Where Do I File for Probate?

When someone passes away, he or she typically designates an individual as the executor of the estate in a last will and testament. As the executor of the estate, that individual has tremendous responsibility to fulfill his or her duty to the deceased and carry out that person’s final wishes to distribute property as desired. Unless executors fully embrace their responsibility to act as the representative of an estate and gather all the necessary documentation, complications can arise that may delay what should otherwise be a relatively simple process.


One of the most important primary steps the executor of the estate will have to take is filling the estate with the appropriate probate court in New York State. The proper venue is in the probate court of the county where the deceased lived or intended to return to if he or she was away from their residence at the time of death. If the will is filed with the wrong probate court, the judge hearing the case will likely be forced to reject the will’s entrance to probate.

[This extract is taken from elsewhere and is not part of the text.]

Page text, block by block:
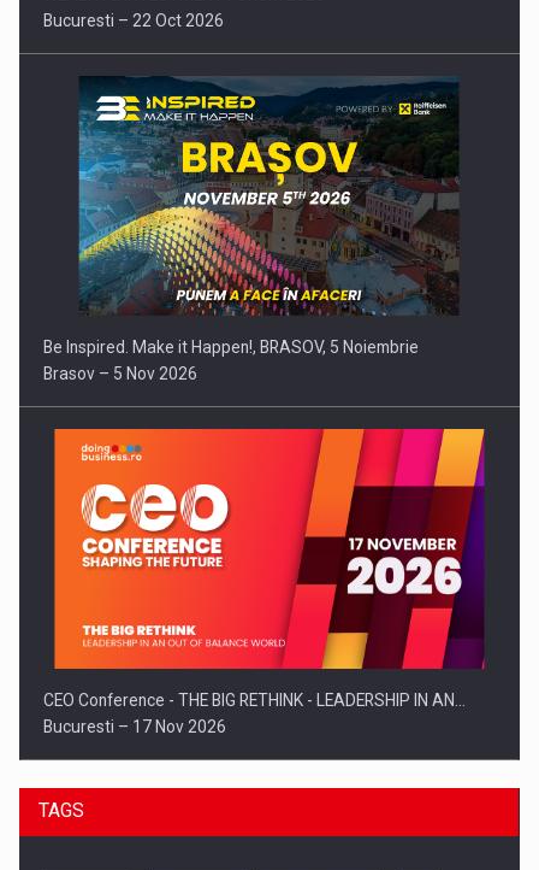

If the deceased had more than one home, the proper county would be the one where the individual primarily lived or intended to live before passing away. Often times, older people live out their final days in nursing homes or assisted living facilities in counties outside of where there home actually is. Again, the proper jurisdiction to file probate would be where the person lived or would have lived had he or she not been a resident at the nursing home or assisted living facility.

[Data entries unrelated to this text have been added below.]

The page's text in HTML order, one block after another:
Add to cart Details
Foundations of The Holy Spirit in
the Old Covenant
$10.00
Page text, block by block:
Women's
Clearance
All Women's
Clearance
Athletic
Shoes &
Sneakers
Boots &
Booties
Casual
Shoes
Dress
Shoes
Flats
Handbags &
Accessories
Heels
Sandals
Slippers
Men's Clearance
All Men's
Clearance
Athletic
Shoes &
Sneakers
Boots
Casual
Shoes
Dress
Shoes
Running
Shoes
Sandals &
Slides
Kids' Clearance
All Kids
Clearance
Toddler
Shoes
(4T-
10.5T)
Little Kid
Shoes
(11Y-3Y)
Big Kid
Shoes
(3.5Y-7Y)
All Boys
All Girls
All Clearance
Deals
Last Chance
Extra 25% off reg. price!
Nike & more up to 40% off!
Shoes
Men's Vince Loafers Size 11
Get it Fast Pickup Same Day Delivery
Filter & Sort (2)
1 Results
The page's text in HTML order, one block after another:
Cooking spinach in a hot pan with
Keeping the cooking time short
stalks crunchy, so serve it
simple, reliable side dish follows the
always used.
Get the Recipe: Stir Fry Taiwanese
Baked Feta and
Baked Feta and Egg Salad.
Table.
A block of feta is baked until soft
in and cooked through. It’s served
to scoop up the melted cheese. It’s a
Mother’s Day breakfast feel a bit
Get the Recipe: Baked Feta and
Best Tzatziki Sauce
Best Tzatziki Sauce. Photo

While this may seem simple enough, the truth is that sometimes there can be ambiguities that may hold up or otherwise delay probate proceedings by individuals or entities with interest in an estate. To help alleviate some of these possible barriers to passing a will through probate, executors need to gather all the necessary and pertinant documentation showing the deceased’s residence prior to his or her passing.

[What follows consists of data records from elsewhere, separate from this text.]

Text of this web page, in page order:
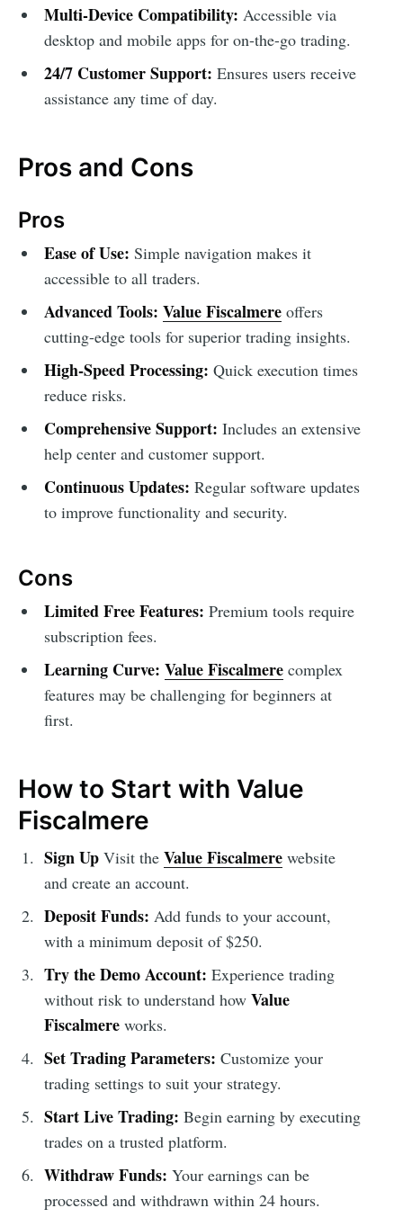
Multi-Device Compatibility: Accessible via
desktop and mobile apps for on-the-go trading.
24/7 Customer Support: Ensures users receive
assistance any time of day.
Pros and Cons
Pros
Ease of Use: Simple navigation makes it
accessible to all traders.
Advanced Tools: Value Fiscalmereoffers
cutting-edge tools for superior trading insights.
High-Speed Processing: Quick execution times
reduce risks.
Comprehensive Support: Includes an extensive
help center and customer support.
Continuous Updates: Regular software updates
to improve functionality and security.
Cons
Limited Free Features: Premium tools require
subscription fees.
Learning Curve: Value Fiscalmerecomplex
features may be challenging for beginners at
first.
How to Start with Value
Fiscalmere
Sign UpVisit the Value Fiscalmerewebsite
and create an account.
Deposit Funds: Add funds to your account,
with a minimum deposit of $250.
Try the Demo Account: Experience trading
without risk to understand how Value
Fiscalmereworks.
Set Trading Parameters: Customize your
trading settings to suit your strategy.
Start Live Trading: Begin earning by executing
trades on a trusted platform.
Withdraw Funds: Your earnings can be
processed and withdrawn within 24 hours.

Such documents may include the deed to a home, property tax receipts, utility bills, or tax statements to show the deceased lived in one location or another and that he or she was a resident of the county where the will was entered into probate. Although one would never expect family or friends to challenge the legitimacy of an estate through trivial matters such as what may or may not be the proper venue for probate, the truth is that individuals who feel they are aggrieved may resort to such legal maneuvers.